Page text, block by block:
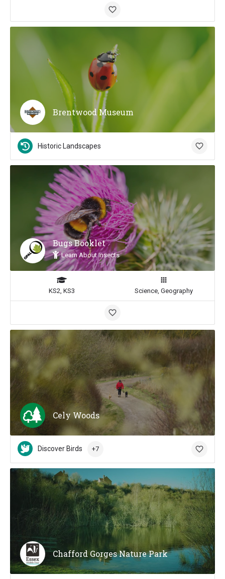
Brentwood Museum
Historic Landscapes
Bugs Booklet
Learn About Insects
KS2, KS3 Science, Geography
Cely Woods
Discover Birds +7
Chafford Gorges Nature Park
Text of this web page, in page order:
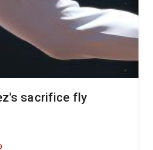
sacrifice fly
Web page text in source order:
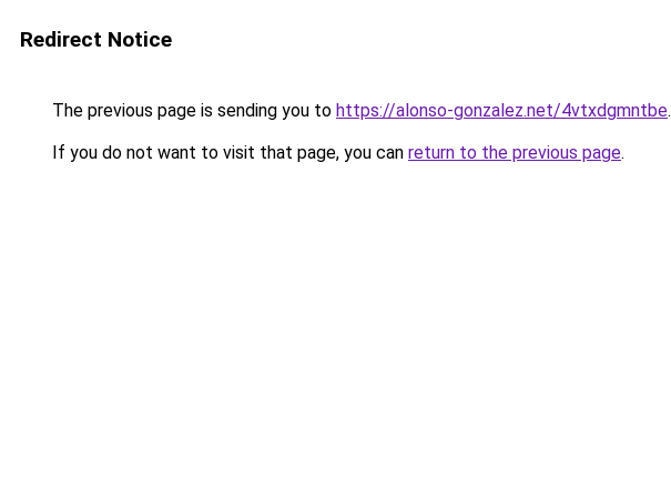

ASSIGNED TASK: Return the material as it stands. Leave out the pictures.

OUTPUT OF THE TASK:
Page text, block by block:
Brentwood Museum
Historic Landscapes
Bugs Booklet
Learn About Insects
KS2, KS3 Science, Geography
Cely Woods
Discover Birds +7
Chafford Gorges Nature Park
Text of this web page, in page order:
sacrifice fly
Web page text in source order:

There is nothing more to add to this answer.